Yaël ARMANET-CHERNOBRODA

 

Yaël Armanet-Chernobroda est franco-israélienne et vit à Haïfa, en Israël, depuis 1976.


Choix bibliographique 

  • Haïfa-Jénine, après le silence (Le Passeur, 2015)

 

Participation à la revue

  • N° 19  : Présentation des Lettres Polonaises

 

A propos des Lettres Polonaises parues dans le n°19

Ce n'était pas un secret de famille. Ces trois cents lettres ont toujours été là, à la portée de tout le monde, dans leur petite boîte carrée en carton. Mais personne n'a jamais vraiment cherché à les lire parmi les enfants.  Pendant 70 ans, elles sont restées comme ça, pliées en quatre, sans que quiconque puisse les lire, car elles avaient été écrites en yiddish et en polonais, et qui savait encore ces langues parmi les enfants de ces deux parents, émigrés venus de Pologne en janvier 1935, sentant venir le malheur, et s'établissant en Palestine ?

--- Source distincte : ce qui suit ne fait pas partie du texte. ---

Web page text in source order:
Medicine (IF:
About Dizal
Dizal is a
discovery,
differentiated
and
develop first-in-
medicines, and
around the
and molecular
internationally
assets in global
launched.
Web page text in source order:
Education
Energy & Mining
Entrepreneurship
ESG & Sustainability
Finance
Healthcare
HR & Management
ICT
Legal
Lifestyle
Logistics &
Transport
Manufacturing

Mais les deux parents avaient lu toutes ces lettres, ils ont pleuré en silence et en cachette pendant toute leur vie sur leur deuil et le père, Saul -Menahem Chernobroda, a demandé que les noms de ses proches et ceux de sa femme, Malka-Sheine, née Stupaj, soient inscrits sur leurs tombes respectives. Pour la mémoire. Cela a été fait.

Leur fils aussi, Dov Chernobroda, a demandé de son vivant à ses trois enfants et à ses petits-fils de garder leur nom Chernobroda. Pour la mémoire. « C'est la seule chose qui nous reste de notre famille, notre nom », disait-il. Et ils l'ont gardé.

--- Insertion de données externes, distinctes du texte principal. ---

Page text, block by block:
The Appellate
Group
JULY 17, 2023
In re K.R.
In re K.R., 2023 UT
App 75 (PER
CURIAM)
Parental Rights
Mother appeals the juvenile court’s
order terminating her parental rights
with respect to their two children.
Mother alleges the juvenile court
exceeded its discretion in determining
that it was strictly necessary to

Dov était né en Israël, deux mois après l'arrivée de ses parents avec sa sœur Hanna, âgée de onze ans,  et son frère Hanina, âgé de deux ans et demi (leur jeune sœur Nehama naîtra en 1940). Il a grandi dans l'atmosphère laborieuse et anxieuse de la maison, où on se précipitait là aussi sur chaque lettre, à la recherche d'une bonne nouvelle et d'une belle photo.

Il a peut-être à peine trois ans, quand  il lance au facteur dans la rue: « Par ici, Monsieur ! », lui désignant la maison de ses parents, car il a déjà compris l'importance du courrier qui vient de Pologne… (C'est son grand-père maternel qui reprend cette anecdote dans une de ses lettres à sa fille, non reprise ci-après).

Dov est malheureusement mort assassiné dans un attentat terroriste, tout près de notre maison, à Haïfa, en Israël, le 31 mars 2002. Il était allé déjeuner avec une jeune femme qui travaillait avec lui dans son bureau d'architectes. Il avait récemment retrouvé dans ses affaires ces deux boîtes pleines de lettres et les avait ramenées chez nous. Nous pensions les faire traduire ensemble, un de ces jours.

Cinq ans après, j'ai repris le flambeau – moi, sa veuve – avec le soutien de ses grands enfants et de ses sœurs – ma famille israélienne à jamais. Sans le travail de traduction merveilleux de notre si chère amie Havka Avni, qui a grandi elle-même en Pologne dans ces mêmes années d'avant l'Holocauste, personne n'aurait jamais pu lire ces lettres dans notre entourage. C'est à elle que je dédie mes traductions de l'hébreu en français avec toute ma reconnaissance et toute mon amitié – et bien sûr à toi, Dov, que j'ai tant aimé, qui m'a tant aimée et à qui il a manqué aussi « ce petit morceau de chance » (dont parle ton grand-père maternel dans la dernière lettre traduite ici) pour partager de ton vivant, avec moi, cette route émouvante et longue à la découverte de l'histoire de tes parents, à travers celle des lettres écrites par leurs parents, frères et sœurs, avant de disparaître dans les sinistres camps de la Pologne.